US 11,886,820 B2
System and method for machine-learning based extraction of information from documents
Sreekanth Menon, Bangalore (IN); Prakash Selvakumar, Bangalore (IN); and Sudheesh Sudevan, Thalassery (IN)
Assigned to Genpact Luxembourg S.à r.l. II, Luxembourg (LU)
Filed by Genpact Luxembourg S.à r.l. II, Luxembourg (LU)
Filed on Oct. 6, 2020, as Appl. No. 17/064,028.
Prior Publication US 2022/0108073 A1, Apr. 7, 2022
Int. Cl.
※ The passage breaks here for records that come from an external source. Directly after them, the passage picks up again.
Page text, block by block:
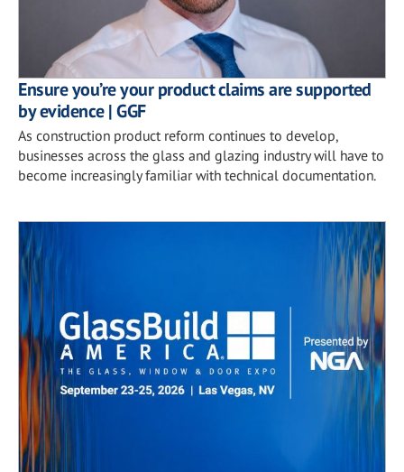
Ensure you’re your product claims are supported
by evidence | GGF
As construction product reform continues to develop,
businesses across the glass and glazing industry will have to
become increasingly familiar with technical documentation.

G06F 40/295 (2020.01); G06N 20/00 (2019.01); G06F 18/214 (2023.01); G06F 18/21 (2023.01); G06F 18/23213 (2023.01)
CPC G06F 40/295 (2020.01) [G06F 18/2148 (2023.01); G06F 18/2155 (2023.01); G06F 18/2193 (2023.01); G06F 18/23213 (2023.01); G06N 20/00 (2019.01)] 20 Claims
OG exemplary drawing
 
1. A method for training a machine-learning (ML) system, the method comprising:
(a) providing a seed set of labeled entities as a labeled entities set based on a first cluster of a plurality of clusters of documents and using the labeled entities set to train the ML system, to obtain an ML model;
(b) using the trained ML system to predict labels for entities in an unlabeled entities set, yielding a machine-labeled entities set, the prediction providing a respective confidence score for each machine-labeled entity;
(c) selecting from the machine-labeled entities set, a subset of machine-labeled entities having a respective confidence score at least equal to a threshold confidence score;
(d) updating the labeled entities set by adding thereto the selected subset of machine- labeled entities;
(e) removing from the machine-labeled entities set the selected subset of machine-labeled entities and deleting labels assigned to the entities in the updated machine-labeled entities set to provide the unlabeled entities set for a next iteration;
(f) if a termination condition is not reached, repeating steps (a) through (e), and, otherwise, storing the ML model;
(g) selecting a second cluster from the plurality of clusters; and
(h) repeating the steps (a) through (f) for the second cluster to store a different ML model for the second cluster, wherein providing the seed set in step (a) is based on the second cluster.